Перед выходом новой экранизации романа «Шпион, выйди вон!» EMPIRE требует исполнителя ключевой роли Гари Олдмана, режиссера Томаса Альфредсона и писателя Джона Ле Карре раскрыть тайну таинственного гения, около которого крутится эта история, – «совершенного шпиона» Джорджа Смайли…

Кадр из фильмаКротовая нора

Заслуженный создатель шпионских романов Джон Ле Карре, никого не поразивший своим признанием в том, что в прошедшей судьбе был не понаслышке знаком с муниципальными коридорами настоящей Разведслужбы (MI5 и MI6), обрисовывает Джорджа Смайли с характерной смесью напыщенности и остроумия: «Приземистый и толстый, в лучшем случае средних лет, он смотрелся как один из тех английских нищих духом, которым не светит никакое царствие».

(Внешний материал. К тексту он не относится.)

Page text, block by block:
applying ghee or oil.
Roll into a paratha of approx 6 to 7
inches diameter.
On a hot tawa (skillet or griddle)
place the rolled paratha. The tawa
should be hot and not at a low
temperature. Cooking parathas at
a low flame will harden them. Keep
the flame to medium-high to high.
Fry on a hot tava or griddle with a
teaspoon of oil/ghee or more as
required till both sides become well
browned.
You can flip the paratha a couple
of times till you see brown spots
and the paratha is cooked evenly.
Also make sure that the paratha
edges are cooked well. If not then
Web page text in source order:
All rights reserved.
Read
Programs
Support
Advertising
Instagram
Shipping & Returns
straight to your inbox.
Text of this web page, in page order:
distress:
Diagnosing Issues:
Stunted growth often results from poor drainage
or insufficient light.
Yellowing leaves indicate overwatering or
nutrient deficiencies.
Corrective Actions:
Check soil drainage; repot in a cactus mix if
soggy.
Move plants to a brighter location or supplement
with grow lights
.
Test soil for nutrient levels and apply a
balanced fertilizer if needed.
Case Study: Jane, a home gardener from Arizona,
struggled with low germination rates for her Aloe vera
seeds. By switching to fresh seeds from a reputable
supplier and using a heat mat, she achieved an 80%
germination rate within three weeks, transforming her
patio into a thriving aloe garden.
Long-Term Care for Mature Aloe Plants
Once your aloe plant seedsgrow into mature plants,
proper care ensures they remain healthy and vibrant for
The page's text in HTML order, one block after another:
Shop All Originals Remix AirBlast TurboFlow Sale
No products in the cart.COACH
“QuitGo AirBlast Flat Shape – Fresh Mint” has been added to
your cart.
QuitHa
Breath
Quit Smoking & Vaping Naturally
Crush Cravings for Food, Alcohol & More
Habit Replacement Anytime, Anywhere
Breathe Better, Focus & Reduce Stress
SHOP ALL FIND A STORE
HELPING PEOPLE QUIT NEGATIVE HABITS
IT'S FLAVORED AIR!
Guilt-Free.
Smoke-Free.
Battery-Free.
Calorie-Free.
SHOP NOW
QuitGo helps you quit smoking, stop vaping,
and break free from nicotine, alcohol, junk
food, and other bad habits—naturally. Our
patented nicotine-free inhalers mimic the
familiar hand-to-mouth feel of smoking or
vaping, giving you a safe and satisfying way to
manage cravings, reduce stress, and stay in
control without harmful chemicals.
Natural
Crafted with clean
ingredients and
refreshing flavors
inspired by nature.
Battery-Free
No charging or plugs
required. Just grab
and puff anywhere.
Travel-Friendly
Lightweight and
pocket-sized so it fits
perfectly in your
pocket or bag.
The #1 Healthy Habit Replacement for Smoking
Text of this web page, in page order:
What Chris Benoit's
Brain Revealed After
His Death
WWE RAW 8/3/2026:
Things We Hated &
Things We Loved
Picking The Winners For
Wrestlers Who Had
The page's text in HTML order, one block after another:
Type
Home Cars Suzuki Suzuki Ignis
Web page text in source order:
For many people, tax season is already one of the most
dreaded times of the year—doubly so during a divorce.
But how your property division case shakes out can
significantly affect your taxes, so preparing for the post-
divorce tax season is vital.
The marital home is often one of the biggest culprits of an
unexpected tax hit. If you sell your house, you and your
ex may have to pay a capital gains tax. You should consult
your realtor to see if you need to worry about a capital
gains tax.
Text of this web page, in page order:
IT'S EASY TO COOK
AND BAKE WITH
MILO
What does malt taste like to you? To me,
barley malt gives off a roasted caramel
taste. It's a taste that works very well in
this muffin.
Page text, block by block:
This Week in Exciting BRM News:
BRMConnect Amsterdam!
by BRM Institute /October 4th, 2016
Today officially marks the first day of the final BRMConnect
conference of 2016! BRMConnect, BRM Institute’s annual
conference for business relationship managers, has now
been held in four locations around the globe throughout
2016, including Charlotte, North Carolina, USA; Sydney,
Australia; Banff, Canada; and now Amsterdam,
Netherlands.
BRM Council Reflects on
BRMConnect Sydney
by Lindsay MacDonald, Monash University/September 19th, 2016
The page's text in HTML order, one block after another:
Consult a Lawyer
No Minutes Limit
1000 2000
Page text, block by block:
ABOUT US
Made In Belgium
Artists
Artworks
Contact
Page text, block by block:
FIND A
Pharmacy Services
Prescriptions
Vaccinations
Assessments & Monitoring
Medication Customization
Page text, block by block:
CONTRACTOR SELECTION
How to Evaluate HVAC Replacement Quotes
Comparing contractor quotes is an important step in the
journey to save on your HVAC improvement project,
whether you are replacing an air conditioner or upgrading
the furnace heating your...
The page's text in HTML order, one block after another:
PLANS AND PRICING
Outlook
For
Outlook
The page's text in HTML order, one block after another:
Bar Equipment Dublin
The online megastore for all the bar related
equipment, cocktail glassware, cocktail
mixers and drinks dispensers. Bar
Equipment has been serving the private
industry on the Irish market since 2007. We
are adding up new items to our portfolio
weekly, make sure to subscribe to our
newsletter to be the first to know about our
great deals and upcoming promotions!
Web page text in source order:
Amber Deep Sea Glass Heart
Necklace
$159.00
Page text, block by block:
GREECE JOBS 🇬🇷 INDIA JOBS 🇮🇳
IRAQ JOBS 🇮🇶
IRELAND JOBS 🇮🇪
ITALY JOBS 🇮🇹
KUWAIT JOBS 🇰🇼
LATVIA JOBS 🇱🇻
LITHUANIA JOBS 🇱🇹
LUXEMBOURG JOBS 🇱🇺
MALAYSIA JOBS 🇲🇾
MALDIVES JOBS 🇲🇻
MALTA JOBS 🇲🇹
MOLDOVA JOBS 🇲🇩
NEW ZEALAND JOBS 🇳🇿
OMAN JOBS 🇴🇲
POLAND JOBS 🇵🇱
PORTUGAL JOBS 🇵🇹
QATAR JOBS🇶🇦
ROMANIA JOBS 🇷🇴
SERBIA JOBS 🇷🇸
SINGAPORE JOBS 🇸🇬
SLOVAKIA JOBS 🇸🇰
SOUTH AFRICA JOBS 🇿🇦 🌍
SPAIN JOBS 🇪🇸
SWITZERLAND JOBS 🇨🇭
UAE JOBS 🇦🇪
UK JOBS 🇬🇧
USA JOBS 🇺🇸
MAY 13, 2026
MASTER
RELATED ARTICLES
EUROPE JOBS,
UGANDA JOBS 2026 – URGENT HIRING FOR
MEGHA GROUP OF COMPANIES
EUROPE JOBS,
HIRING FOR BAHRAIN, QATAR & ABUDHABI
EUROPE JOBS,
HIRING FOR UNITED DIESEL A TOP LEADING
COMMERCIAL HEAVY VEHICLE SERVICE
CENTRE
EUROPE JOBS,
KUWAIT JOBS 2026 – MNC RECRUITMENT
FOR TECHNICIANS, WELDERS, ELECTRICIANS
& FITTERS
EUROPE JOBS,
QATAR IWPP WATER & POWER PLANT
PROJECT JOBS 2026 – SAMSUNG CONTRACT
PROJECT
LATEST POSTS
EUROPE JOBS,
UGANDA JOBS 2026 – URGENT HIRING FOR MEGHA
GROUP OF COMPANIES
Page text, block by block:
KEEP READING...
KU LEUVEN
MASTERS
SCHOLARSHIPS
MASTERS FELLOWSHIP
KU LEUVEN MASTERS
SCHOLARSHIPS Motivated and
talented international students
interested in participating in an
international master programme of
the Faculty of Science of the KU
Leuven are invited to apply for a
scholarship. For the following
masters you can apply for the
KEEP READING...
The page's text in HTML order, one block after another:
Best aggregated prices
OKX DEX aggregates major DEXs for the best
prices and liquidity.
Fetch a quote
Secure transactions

Те, кто постарше, смогут попытаться отыскать в памяти неизменно мрачную воздух финиша 1970-х шпиона – и годов, неуловимо смахивающего на Оби-Вана Кеноби, но лишь не джедая, а скорее шаркающего старичка с очками в толстой оправе и взором, талантливым пронизывать сталь. Для зрителей, прикованных к телевизорам экранизацией «Шпиона…» от BBC, Алек Гиннесс был единственно вероятным Джорджем Смайли.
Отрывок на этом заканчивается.